* WHAT THE EXERCISE ASKS *
Below are the entries to work from; restate word for word the portion that opens with the line containing "What is Canada Family" and closes with the line containing "can expect generous", keeping both.

* EXTRACTED INFORMATION *
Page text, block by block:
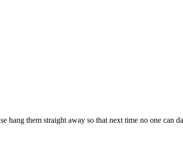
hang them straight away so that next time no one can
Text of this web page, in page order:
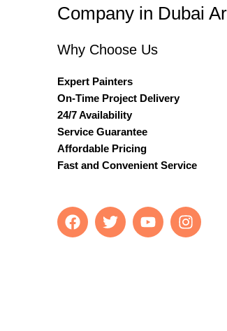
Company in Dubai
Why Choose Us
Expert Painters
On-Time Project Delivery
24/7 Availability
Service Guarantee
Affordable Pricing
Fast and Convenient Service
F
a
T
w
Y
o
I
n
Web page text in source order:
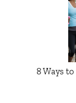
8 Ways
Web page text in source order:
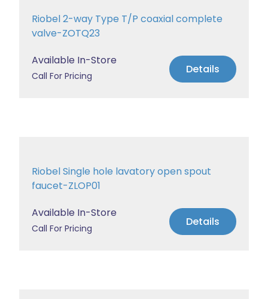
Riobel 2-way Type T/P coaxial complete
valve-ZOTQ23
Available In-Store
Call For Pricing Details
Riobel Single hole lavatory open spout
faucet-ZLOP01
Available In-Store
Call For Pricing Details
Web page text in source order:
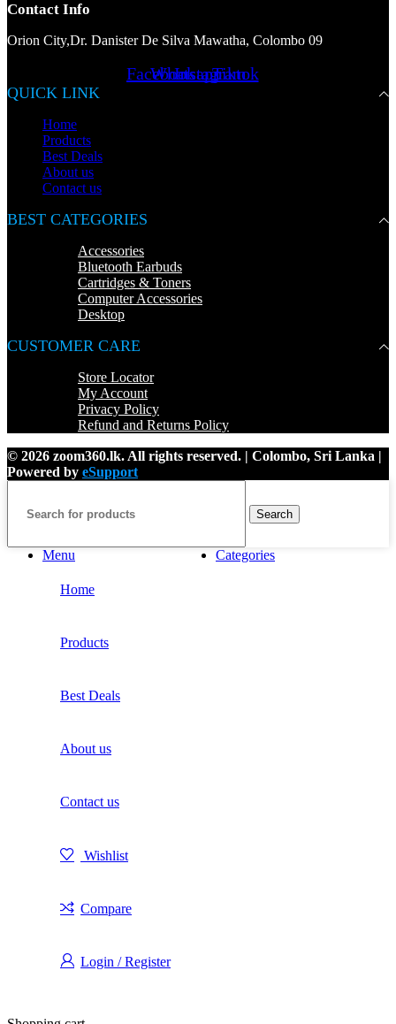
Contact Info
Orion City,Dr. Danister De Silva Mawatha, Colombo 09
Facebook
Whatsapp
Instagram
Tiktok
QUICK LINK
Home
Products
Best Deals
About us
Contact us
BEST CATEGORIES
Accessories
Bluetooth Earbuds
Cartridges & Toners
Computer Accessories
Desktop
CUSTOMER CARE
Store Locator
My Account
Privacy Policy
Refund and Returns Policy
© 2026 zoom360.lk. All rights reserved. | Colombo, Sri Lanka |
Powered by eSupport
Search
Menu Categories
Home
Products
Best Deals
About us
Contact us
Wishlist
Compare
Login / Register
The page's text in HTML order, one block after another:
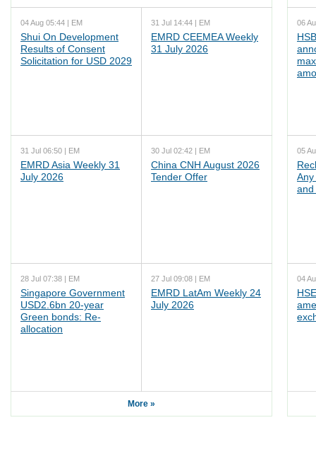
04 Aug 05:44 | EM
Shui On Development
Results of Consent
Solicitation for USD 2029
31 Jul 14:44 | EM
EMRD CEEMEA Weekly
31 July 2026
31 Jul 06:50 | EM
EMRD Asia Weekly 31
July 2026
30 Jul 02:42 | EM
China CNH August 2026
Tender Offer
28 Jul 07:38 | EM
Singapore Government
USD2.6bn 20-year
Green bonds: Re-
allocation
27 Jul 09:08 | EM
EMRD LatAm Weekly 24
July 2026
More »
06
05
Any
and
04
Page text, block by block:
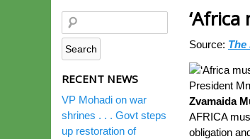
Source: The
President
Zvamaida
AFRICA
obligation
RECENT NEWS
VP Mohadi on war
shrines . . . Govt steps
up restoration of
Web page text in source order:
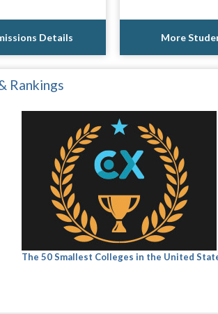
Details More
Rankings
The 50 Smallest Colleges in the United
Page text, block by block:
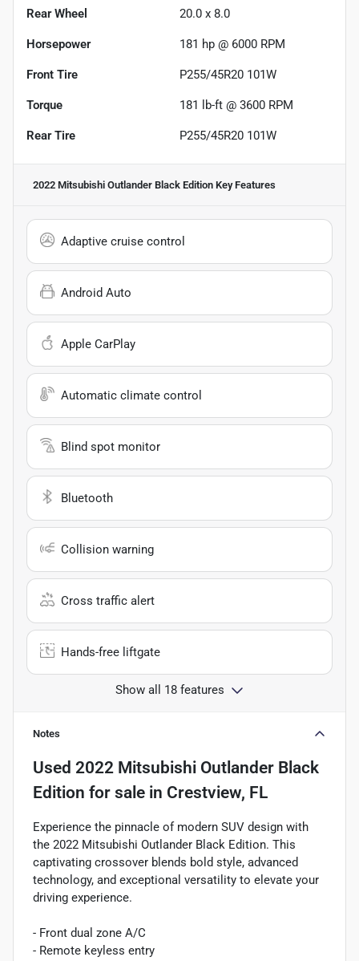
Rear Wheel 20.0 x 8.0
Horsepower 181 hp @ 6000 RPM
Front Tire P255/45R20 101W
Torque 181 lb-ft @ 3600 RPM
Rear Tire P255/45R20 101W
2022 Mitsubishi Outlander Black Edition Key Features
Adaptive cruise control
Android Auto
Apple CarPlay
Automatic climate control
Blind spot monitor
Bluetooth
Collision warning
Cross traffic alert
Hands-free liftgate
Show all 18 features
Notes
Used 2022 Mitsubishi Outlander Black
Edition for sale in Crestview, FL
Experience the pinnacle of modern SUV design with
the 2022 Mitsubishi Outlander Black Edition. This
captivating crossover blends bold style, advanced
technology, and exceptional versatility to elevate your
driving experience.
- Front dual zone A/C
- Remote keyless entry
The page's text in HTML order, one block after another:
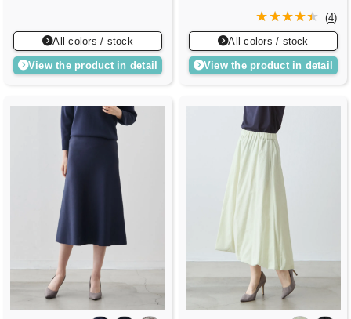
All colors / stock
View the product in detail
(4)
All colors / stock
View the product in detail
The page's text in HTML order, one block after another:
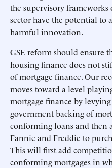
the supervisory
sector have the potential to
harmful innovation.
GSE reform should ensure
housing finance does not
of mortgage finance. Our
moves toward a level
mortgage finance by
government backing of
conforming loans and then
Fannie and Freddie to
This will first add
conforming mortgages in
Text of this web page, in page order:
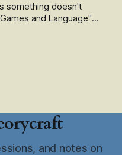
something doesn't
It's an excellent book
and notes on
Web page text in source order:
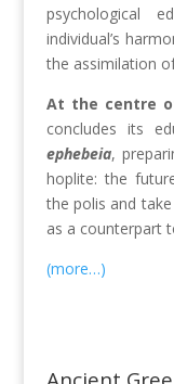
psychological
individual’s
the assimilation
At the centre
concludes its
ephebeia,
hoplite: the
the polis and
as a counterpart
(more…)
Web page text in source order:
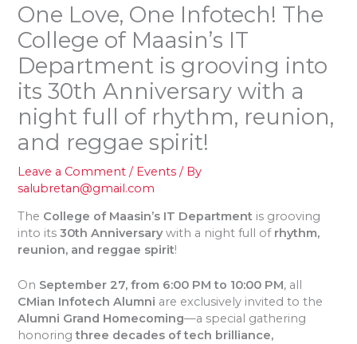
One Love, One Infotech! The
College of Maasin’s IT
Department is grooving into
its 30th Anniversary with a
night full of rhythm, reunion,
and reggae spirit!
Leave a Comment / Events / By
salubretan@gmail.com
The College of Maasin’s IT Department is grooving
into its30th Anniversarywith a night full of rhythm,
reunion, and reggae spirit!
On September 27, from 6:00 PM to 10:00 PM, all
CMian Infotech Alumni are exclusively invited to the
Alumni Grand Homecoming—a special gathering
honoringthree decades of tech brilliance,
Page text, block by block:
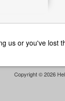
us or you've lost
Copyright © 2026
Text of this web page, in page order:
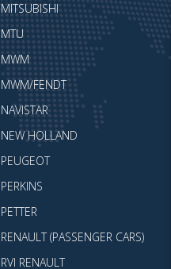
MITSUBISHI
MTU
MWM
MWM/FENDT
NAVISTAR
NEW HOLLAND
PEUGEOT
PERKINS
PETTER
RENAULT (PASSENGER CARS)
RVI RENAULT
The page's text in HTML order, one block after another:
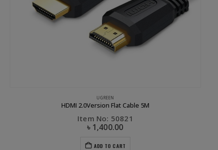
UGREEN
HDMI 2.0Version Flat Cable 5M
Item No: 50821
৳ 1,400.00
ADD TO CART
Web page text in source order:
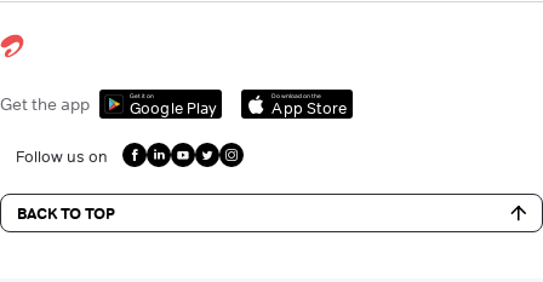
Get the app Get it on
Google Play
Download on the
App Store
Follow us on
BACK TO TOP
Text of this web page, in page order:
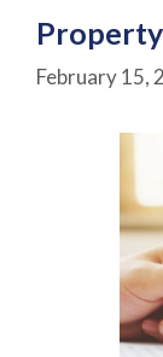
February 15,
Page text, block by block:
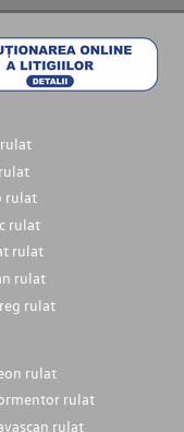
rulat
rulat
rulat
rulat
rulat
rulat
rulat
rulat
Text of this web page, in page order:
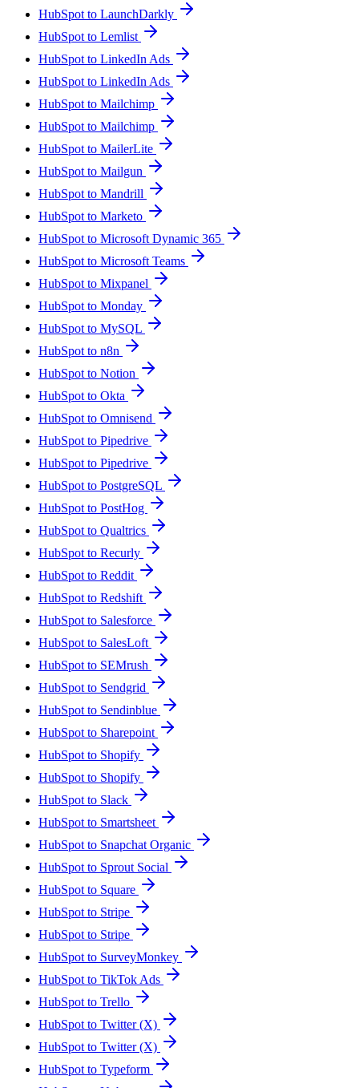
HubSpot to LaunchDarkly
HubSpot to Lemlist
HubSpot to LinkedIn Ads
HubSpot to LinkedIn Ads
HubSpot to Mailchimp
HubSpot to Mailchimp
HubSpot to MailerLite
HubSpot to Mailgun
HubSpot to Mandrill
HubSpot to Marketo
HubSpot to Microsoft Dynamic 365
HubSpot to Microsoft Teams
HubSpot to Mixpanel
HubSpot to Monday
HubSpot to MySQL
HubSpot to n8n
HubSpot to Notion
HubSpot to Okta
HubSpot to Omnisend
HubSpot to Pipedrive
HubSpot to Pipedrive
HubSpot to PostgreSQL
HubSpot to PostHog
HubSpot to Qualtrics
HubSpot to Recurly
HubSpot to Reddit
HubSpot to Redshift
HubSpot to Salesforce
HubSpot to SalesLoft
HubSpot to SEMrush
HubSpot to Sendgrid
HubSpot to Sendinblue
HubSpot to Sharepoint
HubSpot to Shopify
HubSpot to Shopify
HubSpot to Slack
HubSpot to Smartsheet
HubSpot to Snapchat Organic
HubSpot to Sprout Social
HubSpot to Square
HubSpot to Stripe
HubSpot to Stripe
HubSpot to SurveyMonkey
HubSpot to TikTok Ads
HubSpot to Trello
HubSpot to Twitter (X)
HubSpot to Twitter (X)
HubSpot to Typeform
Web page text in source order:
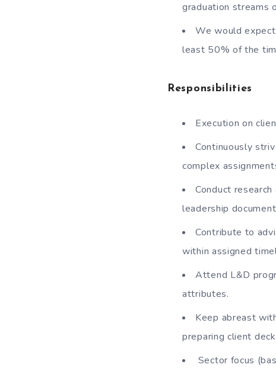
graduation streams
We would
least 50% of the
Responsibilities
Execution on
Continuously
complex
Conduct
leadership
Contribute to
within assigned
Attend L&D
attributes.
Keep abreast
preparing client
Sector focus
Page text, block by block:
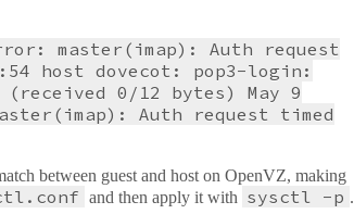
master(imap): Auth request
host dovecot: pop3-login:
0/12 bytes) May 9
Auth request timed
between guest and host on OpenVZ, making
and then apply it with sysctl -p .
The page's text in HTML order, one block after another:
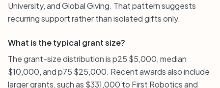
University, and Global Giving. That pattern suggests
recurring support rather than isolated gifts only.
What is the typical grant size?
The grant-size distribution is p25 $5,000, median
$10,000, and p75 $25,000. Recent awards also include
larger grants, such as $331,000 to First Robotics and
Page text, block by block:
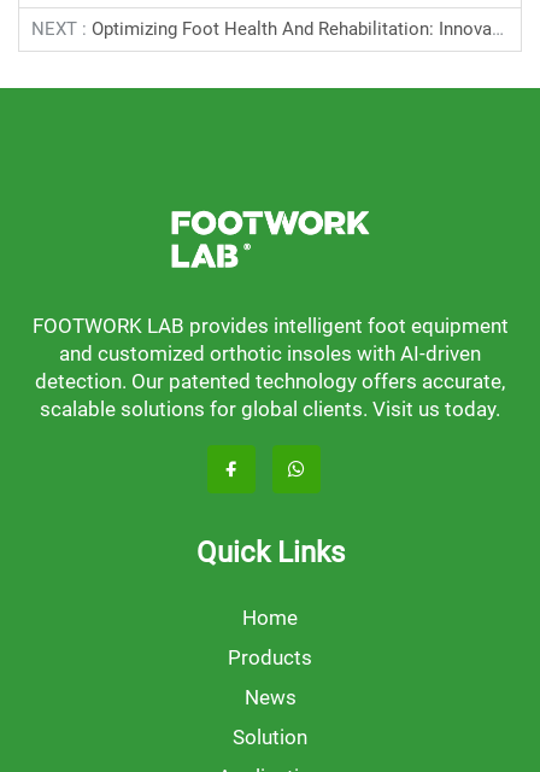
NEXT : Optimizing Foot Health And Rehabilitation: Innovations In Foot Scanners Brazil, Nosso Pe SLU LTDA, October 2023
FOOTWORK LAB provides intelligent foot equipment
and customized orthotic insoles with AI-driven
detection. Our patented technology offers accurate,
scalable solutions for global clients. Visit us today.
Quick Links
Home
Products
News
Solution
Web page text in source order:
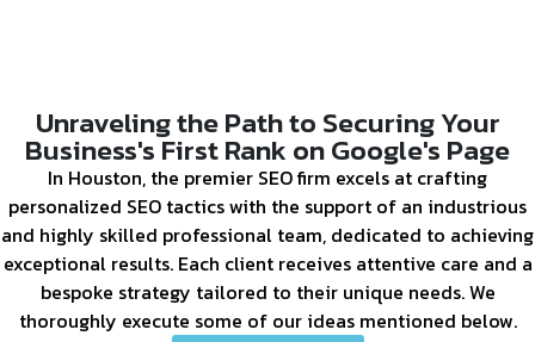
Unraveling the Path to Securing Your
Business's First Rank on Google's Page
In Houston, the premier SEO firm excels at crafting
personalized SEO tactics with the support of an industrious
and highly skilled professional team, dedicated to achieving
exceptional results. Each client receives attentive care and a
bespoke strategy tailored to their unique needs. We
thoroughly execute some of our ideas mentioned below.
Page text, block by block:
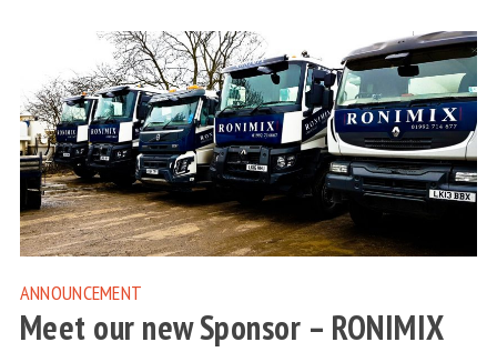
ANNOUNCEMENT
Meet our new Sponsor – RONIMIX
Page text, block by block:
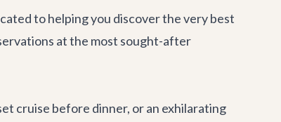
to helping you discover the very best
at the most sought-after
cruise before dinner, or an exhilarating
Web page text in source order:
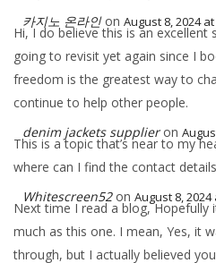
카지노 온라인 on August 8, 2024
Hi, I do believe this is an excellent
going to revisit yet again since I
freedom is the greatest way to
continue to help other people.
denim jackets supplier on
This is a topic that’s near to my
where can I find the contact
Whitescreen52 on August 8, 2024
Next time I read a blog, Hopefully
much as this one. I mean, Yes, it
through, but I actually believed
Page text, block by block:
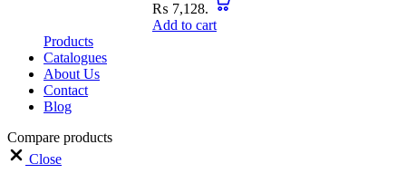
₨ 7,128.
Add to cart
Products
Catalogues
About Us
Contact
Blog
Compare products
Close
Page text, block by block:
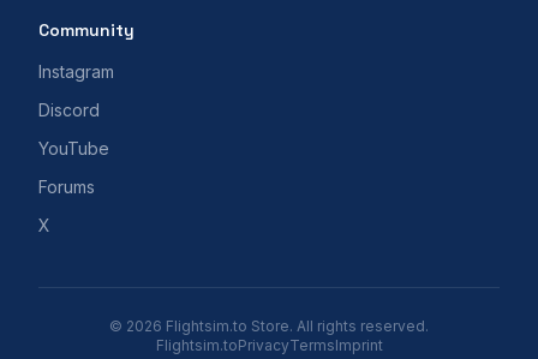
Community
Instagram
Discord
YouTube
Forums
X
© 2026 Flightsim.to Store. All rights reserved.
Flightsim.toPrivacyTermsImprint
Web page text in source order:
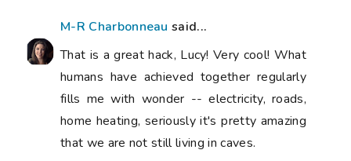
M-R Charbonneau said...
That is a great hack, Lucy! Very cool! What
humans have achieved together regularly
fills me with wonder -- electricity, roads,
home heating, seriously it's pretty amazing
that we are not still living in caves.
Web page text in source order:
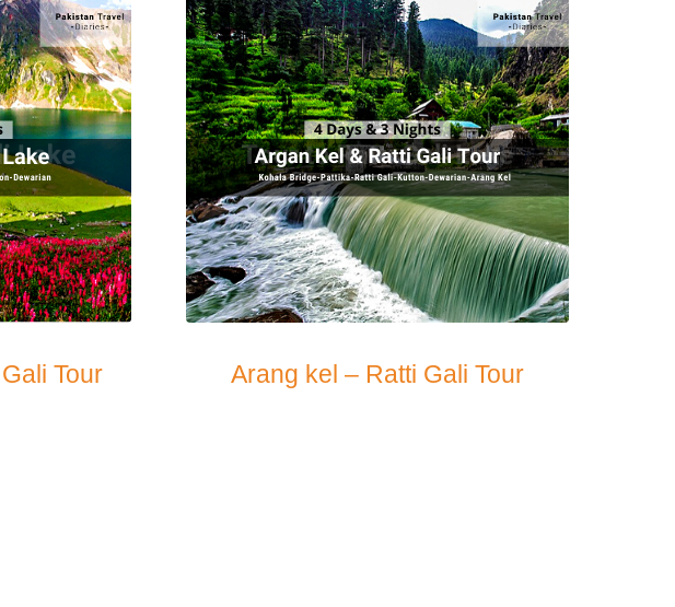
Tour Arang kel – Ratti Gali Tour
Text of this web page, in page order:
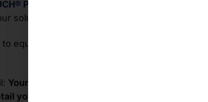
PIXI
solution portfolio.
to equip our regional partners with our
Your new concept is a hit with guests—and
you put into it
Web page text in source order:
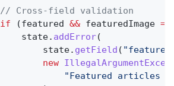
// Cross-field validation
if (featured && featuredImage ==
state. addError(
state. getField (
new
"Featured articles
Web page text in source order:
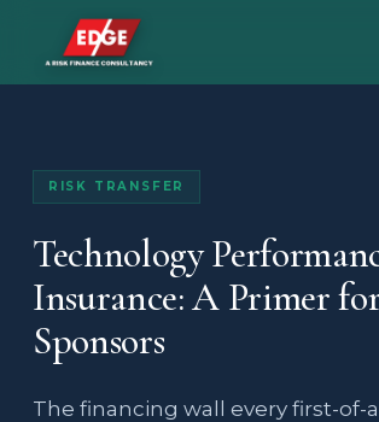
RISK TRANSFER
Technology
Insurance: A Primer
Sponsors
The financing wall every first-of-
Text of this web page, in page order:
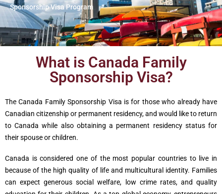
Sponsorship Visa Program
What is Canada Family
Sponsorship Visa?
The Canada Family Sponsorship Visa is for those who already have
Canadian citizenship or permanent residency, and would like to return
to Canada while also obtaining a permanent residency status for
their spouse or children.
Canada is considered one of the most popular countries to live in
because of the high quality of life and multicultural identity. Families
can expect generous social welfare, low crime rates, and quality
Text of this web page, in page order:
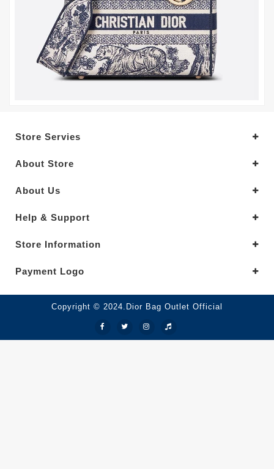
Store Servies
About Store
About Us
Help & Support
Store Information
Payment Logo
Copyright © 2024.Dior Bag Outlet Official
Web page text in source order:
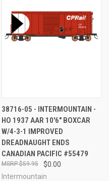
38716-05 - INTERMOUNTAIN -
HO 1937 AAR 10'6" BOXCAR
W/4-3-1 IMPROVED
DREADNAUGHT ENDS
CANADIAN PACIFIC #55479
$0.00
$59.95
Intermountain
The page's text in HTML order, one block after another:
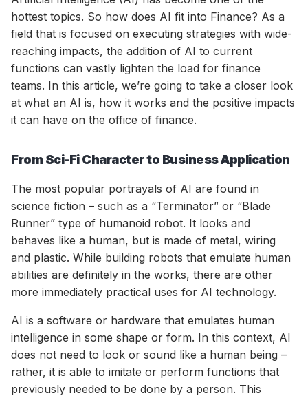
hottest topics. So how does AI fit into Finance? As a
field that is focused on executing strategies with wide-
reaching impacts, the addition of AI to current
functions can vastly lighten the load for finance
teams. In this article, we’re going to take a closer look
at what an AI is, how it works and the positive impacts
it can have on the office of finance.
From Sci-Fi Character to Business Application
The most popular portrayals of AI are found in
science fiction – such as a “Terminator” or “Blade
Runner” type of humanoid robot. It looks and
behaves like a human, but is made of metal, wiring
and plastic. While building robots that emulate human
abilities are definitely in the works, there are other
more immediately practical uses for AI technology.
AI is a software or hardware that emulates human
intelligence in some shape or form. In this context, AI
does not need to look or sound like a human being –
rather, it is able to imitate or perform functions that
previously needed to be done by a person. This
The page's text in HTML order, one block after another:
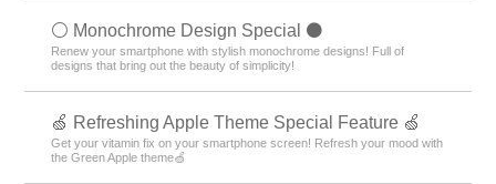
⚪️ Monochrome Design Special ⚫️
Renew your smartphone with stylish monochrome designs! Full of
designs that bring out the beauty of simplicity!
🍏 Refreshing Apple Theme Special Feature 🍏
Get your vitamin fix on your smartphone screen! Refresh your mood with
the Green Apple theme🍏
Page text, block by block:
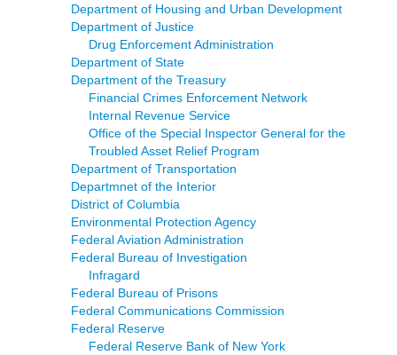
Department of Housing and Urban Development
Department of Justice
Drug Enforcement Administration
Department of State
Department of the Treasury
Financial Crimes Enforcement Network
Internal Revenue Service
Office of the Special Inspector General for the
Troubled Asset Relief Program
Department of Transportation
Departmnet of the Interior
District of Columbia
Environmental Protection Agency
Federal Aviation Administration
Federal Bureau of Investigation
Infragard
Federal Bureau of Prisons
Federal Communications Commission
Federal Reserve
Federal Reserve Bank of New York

* WRITTEN REPLY *
What is Canada Family
Sponsorship Visa?
The Canada Family Sponsorship Visa is for those who already have
Canadian citizenship or permanent residency, and would like to return
to Canada while also obtaining a permanent residency status for
their spouse or children.
Canada is considered one of the most popular countries to live in
because of the high quality of life and multicultural identity. Families
can expect generous social welfare, low crime rates, and quality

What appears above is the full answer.